Access to water in this case is not just a climate change issue, but a problem of poor public policy and governance that limits access. Options of importing freshwater or “virtual water” are not sustainable. Examples of this can be seen in 2003 when Turkey signed a 20-year agreement to ship 50 billion liters of water a year to Israel to boost Israeli agriculture. Cyprus imported water from Greece to sustain its growing agricultural needs when it was hit by a drought in 2008. While these actions seem harmless, it is important to be mindful of the fact that when more water is pulled out of the ecosystem than can be replenished, water no longer remains a “renewable resource.”
On May 3, 2016, The World Bank released a report, stating, “Water scarcity, exacerbated by climate change, could cost some regions up to 6 per cent of their GDP, spur migration and spark conflict.” In North America, water is taken for granted and we seldom concern ourselves with the many aspects of a society and economy that demand on water. Water is the backbone of modern infrastructure from urban planning to agricultural development; water space to allocation must be taken into consideration. While Canada does not currently have a water scarcity crisis, economies we rely on, do.

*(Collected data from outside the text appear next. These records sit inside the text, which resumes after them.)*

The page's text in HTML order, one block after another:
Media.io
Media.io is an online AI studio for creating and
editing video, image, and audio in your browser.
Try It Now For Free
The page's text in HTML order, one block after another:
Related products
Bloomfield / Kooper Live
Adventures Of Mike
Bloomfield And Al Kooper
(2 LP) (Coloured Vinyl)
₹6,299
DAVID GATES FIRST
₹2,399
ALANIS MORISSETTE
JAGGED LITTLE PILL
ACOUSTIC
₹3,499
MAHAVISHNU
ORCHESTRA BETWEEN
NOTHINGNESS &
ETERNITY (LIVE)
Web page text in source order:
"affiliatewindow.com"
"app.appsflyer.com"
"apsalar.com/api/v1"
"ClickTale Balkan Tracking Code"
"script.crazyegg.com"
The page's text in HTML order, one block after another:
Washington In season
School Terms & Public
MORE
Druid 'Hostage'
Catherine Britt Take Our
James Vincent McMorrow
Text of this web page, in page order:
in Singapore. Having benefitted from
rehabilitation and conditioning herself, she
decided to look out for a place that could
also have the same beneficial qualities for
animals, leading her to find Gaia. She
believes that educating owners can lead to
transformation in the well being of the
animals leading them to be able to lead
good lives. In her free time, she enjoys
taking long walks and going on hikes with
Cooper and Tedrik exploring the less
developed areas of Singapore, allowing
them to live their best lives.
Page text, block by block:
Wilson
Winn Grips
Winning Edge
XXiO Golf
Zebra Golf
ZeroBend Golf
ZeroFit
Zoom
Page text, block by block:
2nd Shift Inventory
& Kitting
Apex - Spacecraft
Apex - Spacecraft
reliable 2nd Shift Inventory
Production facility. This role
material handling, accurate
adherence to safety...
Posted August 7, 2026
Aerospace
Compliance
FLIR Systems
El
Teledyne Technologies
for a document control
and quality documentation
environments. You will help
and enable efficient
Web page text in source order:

Water scarcity affects countries that are leading economic powers in production and manufacturing of material goods we consume. Places such as India, China and the Middle East are currently facing severe drought, and the additional challenge to meet their economic quotas and surpass competition. Water scarcity according to the World Bank report suggests a high risk of conflict. As food prices spike, caused by droughts, it could inflame latent conflicts and drive migratory forces. However, according to economist Richard Damania; “When governments respond to water shortages by boosting efficiency and allocation even 25 percent of water to more highly-valued uses, losses decline dramatically and for some regions may even vanish. Improved water stewardship pays high economic dividends.”
Water is indeed a renewable resource when used correctly. When governments invest in sustainable projects and local developments as their populations grow, their emissaries will thrive. In order to tackle conflicts before they arise and deal with migration flows, environmental sustainability must be a top priority for governments worldwide.